A heavy, cold rain drummed on the leather top of Nancy's buggy. Driven by a sergeant, the little carriage splashed into the Sauk camp that huddled beside the wooden walls of Fort Armstrong. A dozen peaked army tents, their grayish-white canvas sagging under the rain in a muddy field, were all Nancy could see. There were no people in sight. "I don't know how you're going to find anybody here, ma'am," said the sergeant. Nancy judged him to be a few years older than she was. His name was Benson. He had tomato-red cheeks and a blond mustache so thick that it completely hid his mouth.

Dark faces started to appear at the tent flaps. She wanted to weep as she saw the misery of the women and children who slowly came out, some of them holding blankets over their heads, to stand in the mud and stare at her.

Shouldn't I be glad to see the Sauk brought so low?

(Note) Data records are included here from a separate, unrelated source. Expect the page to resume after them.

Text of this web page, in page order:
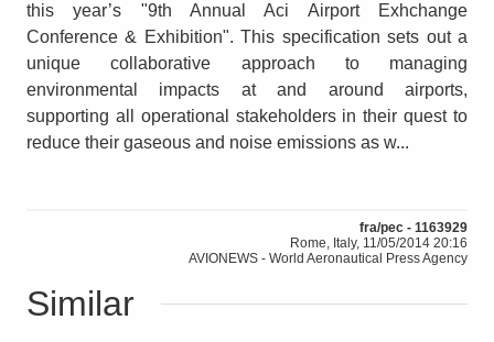
this year’s "9th Annual Aci Airport Exhchange
Conference & Exhibition". This specification sets out a
unique collaborative approach to managing
environmental impacts at and around airports,
supporting all operational stakeholders in their quest to
reduce their gaseous and noise emissions as w...
fra/pec - 1163929
Rome, Italy, 11/05/2014 20:16
AVIONEWS - World Aeronautical Press Agency
Similar
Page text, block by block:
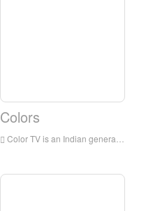
Colors
Color TV is an Indian general entertainment broadcasting network owned by Viacom 18. The network’s programs include family dramas, comedies, reality shows for young people, crime shows and TV movies
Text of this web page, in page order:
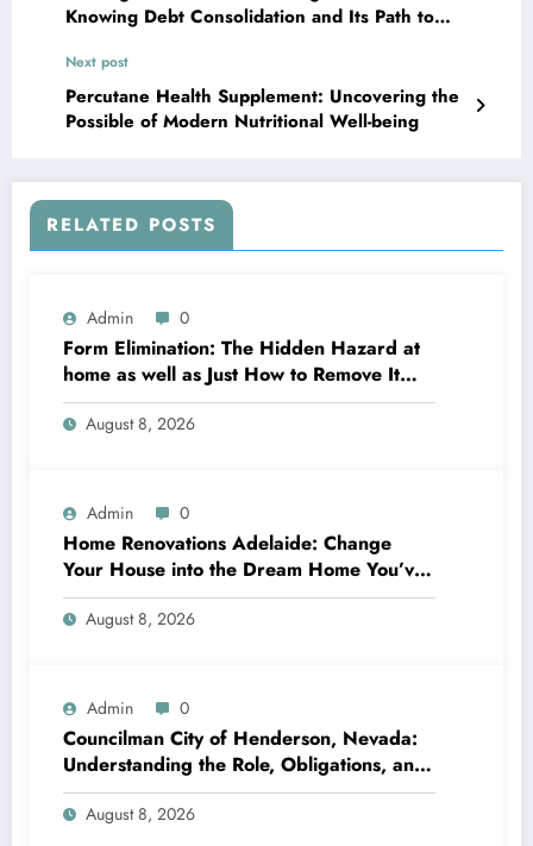
Knowing Debt Consolidation and Its Path to
Next post
Percutane Health Supplement: Uncovering the
Possible of Modern Nutritional Well-being
RELATED POSTS
Admin 0
Form Elimination: The Hidden Hazard at
home as well as Just How to Remove It
completely
August 8, 2026
Admin 0
Home Renovations Adelaide: Change
Your House into the Dream Home You’ve
Always Wanted
August 8, 2026
Admin 0
Councilman City of Henderson, Nevada:
Understanding the Role, Obligations, and
Neighborhood Effect
August 8, 2026

Didn't she owe it to her father, Nancy asked herself, to rejoice in the fate of the people who had murdered him? And what about the horrid things they'd done to her? So proud they'd been, the yellow-and-red-streaked faces, the feathers in their hair, the day Wolf Paw led them to burn and kill at Victor. Now they huddled, what was left of them, in the rain in a muddy field in tattered army tents.

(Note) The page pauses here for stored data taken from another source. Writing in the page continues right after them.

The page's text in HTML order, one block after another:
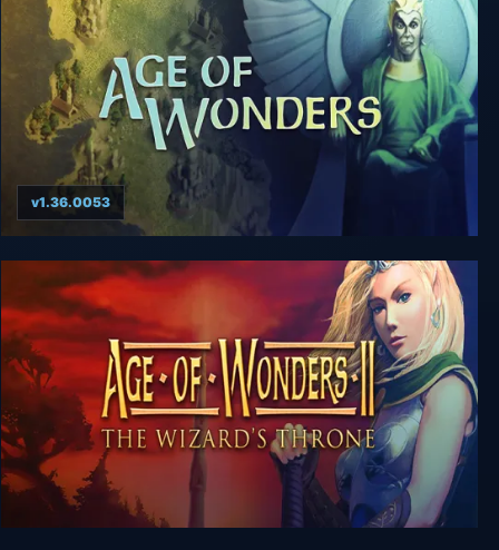
Age of Wonders
v1.36.0053
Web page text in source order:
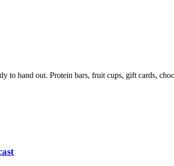
to hand out. Protein bars, fruit cups, gift cards,
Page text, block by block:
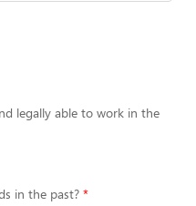
legally able to work in the
in the past?

But she felt no pleasure seeing the Sauk in final defeat. Through Auguste, they had become her people.

She felt suddenly uncomfortable sitting in the shelter of the buggy's top, staring down at the sodden figures in the rain. If they could stand in the rain, she decided, she could too. She jumped down.

"Ma'am!" the sergeant called, sounding alarmed. But he made no move to follow.

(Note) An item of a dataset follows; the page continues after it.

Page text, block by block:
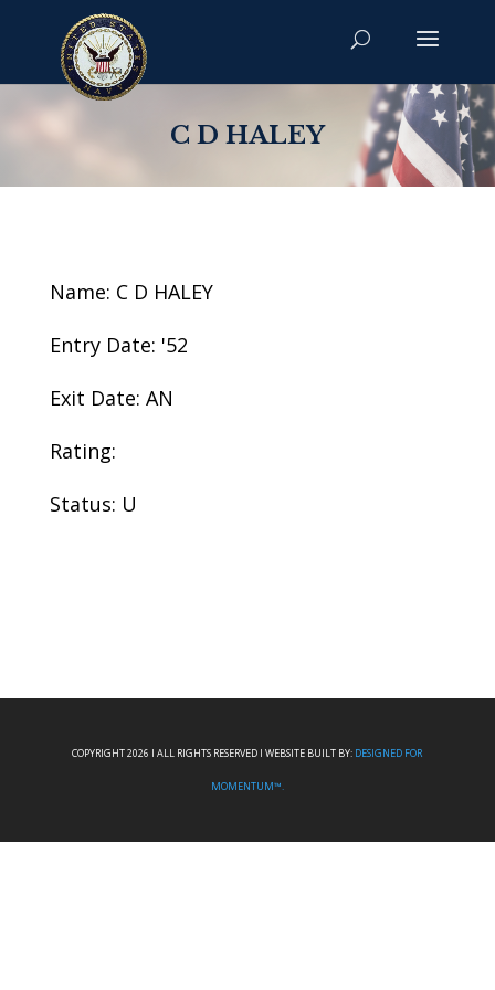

In an instant her bonnet, her shawl, her dress, were all sopping. But she didn't care, because the people she was looking at were soaked too. She looked for familiar faces. The people standing before her seemed made of mud. From head to foot they were a dull brown color.

"It is Yellow Hair!" She understood the Sauk words and looked around to see who had spoken, but all she saw were black eyes wide with sudden fear. Of course they all remembered her as the pale eyes woman who had been kidnapped and nearly killed, and who had escaped. They must think she had come to accuse and punish.

Yes, now that they knew her, they were backing away, ducking into their tents.